Suppressing Ezrin/NF-κB reversed EGF-induced morphological change and promotion of proliferation, migration, and motility of osteosarcoma cells (* compared to the Con., P<0.05).
These data suggest that Ezrin/NF-κB was responsible for the EMT of osteosarcoma, as well as the progression and pathogenesis.
Reduction of Ezrin suppressed metastasis of EGF-induced osteosarcoma xenografts
To investigate the effect of reducing Ezrin on metastasis of EGF-induced osteosarcoma xenografts, we injected mice with MG63 and U20S with silencing Ezrin to construct osteosarcoma models (Figure 6A); 40 mice received osteosarcoma xenografts successfully and no mice died.
Figure 6.
Reducing Ezrin suppressed metastasis of EGF-injected MG63 and U20S xenografts of BALB/c-nu mice. (A) BALB/c-mu mouse with osteosarcoma xenografts. (B) Liver and lung weights of tumorigenic mice. (C) HPRT mRNA level in livers and lungs of tumorigenic mice. (D) E-cadherin, vimentin, and p65 protein levels in livers and lungs of tumorigenic mice. (HPRT, hypoxanthine guanine phosphoribosyl transferase; Con.+PBS, tumor xenografts and PBS injection; siRNA+PBS, tumor xenografts with silencing Ezrin and PBS injection; Con.+EGF, tumor xenografts and EGF injection; siRNA+EGF, tumor xenografts with silencing Ezrin and EGF injection; * compared to Con.+PBS, P<0.05; # compared to siRNA+PBS, P<0.05; & compared to Con.+EGF, P<0.05).
As shown in Table 3 and Figure 6B, with both MG63 or U20S osteosarcoma xenografts, liver weights of the tumorigenic mice with EGF injection increased significantly (P<0.05) compared to tumorigenic mice without EGF induction. Silencing Ezrin obviously and significantly (P<0.05) reduced liver weight of tumorigenic mice with EGF induction, and similar results were found for lung weight.
Table 3.
Liver and lung weight of mice with osteosarcoma (X±SDs) (g).
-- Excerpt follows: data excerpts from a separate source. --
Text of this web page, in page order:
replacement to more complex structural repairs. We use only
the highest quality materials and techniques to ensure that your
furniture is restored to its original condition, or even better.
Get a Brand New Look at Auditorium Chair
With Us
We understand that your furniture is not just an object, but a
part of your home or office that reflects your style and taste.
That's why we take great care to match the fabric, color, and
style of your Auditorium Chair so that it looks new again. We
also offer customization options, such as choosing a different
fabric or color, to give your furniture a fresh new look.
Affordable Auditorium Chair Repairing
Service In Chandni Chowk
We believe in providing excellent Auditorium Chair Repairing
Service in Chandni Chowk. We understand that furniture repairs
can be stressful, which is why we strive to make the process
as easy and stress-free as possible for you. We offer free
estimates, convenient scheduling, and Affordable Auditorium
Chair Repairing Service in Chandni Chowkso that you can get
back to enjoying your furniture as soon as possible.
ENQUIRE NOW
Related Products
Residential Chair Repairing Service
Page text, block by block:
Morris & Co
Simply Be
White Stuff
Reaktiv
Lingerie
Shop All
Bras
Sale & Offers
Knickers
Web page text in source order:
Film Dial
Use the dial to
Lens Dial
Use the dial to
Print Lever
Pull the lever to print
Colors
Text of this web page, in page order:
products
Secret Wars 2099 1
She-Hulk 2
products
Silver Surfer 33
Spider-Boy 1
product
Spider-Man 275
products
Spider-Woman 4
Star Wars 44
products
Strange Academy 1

| Con.+PBS | siRNA+PBS | Con.+EGF | siRNA+EGF | F | P | |
|---|---|---|---|---|---|---|
| Liver | ||||||
| MG63 | 0.479±0.055 | 0.412±0.032 | 0.625±0.029*# | 0.468±0.036& | 16.135 | 0.001 |
| U20S | 0.508±0.023 | 0.448±0.029* | 0.626±0.032*# | 0.510±0.013#& | 26.359 | <0.001 |
| F | 0.697 | |||||
| P | 0.413 | |||||
| Lung | ||||||
| MG63 | 0.164±0.006 | 0.184±0.007* | 0.298±0.007*# | 0.194±0.008*& | 217.230 | <0.001 |
| U20S | 0.171±0.006 | 0.183±0.008 | 0.302±0.010*# | 0.192±0.012*& | 129.802 | <0.001 |
| F | 0.011 | |||||
| P | 0.918 | |||||
Con.+PBS – tumor xenografts and PBS injection; siRNA+PBS – tumor xenografts with silencing Ezrin and PBS injection; Con.+EGF – tumor xenografts and EGF injection; siRNA+EGF – tumor xenografts with silencing Ezrin and EGF injection;
comparing to Con.+PBS, P<0.05;
comparing to siRNA+PBS, P<0.05;
comparing to Con.+EGF, P<0.05.
As shown in Table 4 and Figure 6C, in both MG63 and U20S osteosarcoma xenografts, HPRT in livers and lungs of tumorigenic mice injected with EGF were obviously higher than in the tumorigenic mice without EGF injection, while silencing Ezrin significantly (P<0.05) reduced HPRT in livers and lungs.
Table 4.
Liver and lung HPRT of mice with osteosarcoma (X±SDs).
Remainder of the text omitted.